音频分析框架pyAudioAnalysis文档

“ pyAudioAnalysis是一个非常好用且强大的音频分析开源工具，能实现音频的特征提取、分类和回归模型的训练和执行，以及其他一些实用的功能。此外，本文档并非直译，也有部分比较简略，可以结合源码看懂。而且有些英文词汇只能意会，翻译过来比较蹩脚，还请谅解。
此工具也有一篇对应的论文做了介绍，可以免费下载。点击查看”

友情链接：https://littlemujiang.github.io/2019/02/20/pyAudioAnalysis/

1.欢迎
2.简介
3.特征抽取
4.分类与回归
- 4.1分类
  - 训练分类器
  - 单文件分类
- 4.2回归
  - 训练回归模型
  - 单文件回归
5.分割
6. 数据可视化
7. 音频录制相关功能
- 录音成固定大小的音频片段
- 实时音频录制及分类
8. 其他方法

1.欢迎

欢迎使用pyAudioAnalysis.
pyAudioAnalysis是一个开源的Python库，提供了一系列音频分析相关的功能，主要包括：特征抽取、分类、分割和可视化。

2.简介

项目下载

git clone https://github.com/tyiannak/pyAudioAnalysis.git

依赖

pyAudioAnalysis.git主要依赖以下几个库，使用pip或者IDE插件均可以安装。不再赘述。

NUMPY
MATPLOTLIB
SCIPY
SKLEARN
hmmlearn
Simplejson
eyeD3
pydub

核心库及其描述

audioAnalysis.py: 主要实现了对命令行语句的执行
audioFeatureExtraction.py: 实现了音频特征抽取的全部功能。包括：一共21个短期时长的特征及计算。此外，为了抽取音频特征的统计特性，也实现了一个中期时长窗口的特征计算。
audioTrainTest.py: 实现了音频分类的过程。可以使用SVM和KNN分类器进行模型训练。此外还提供了方法的封装和常用的训练、评估、特征标准化等工具
audioSegmentation.py: 实现了音频切割的功能，比如固定大小的分割、演讲者数字化等
audioBasicIO.py: 主要提供了一些对音频文件的基础IO操作，如文件读取、格式转换
audioVisualization.py: 提供了一系列功能，来把结果生成友好的和有代表性的图表

3.特征抽取

简介

音频特征抽取方法分为2类：短期时长的特征抽取及中期时长的特征抽取

短期时长的特征抽取：stFeatureExtraction()方法将音频信号拆分成短期的片段/元组，然后计算每个片段/元组的特征，最终生成整段音频的特征向量的序列。
中期时长的特征抽取：在很多情况下，一段信号需要被表示为提取出的短期片段的特征统计值，mtFeatureExtraction()则解决了这一问题，它根据整段音频的短期片段的特征向量的序列，计算了一些统计值，如均值、标准差等。

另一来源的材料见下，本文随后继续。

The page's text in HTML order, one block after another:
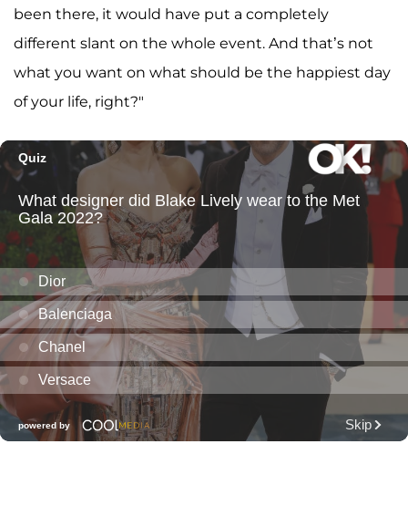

文件：audioFeatureExtraction.py

短期时长特征抽取

核心方法：
stFeatureExtraction()

def stFeatureExtraction(signal, fs, win, step):

    """

    This function implements the shor-term windowing process. For each short-term window a set of features is extracted.

    This results to a sequence of feature vectors, stored in a numpy matrix.

    ARGUMENTS

        signal:       the input signal samples

        fs:           the sampling freq (in Hz)

        win:          the short-term window size (in samples)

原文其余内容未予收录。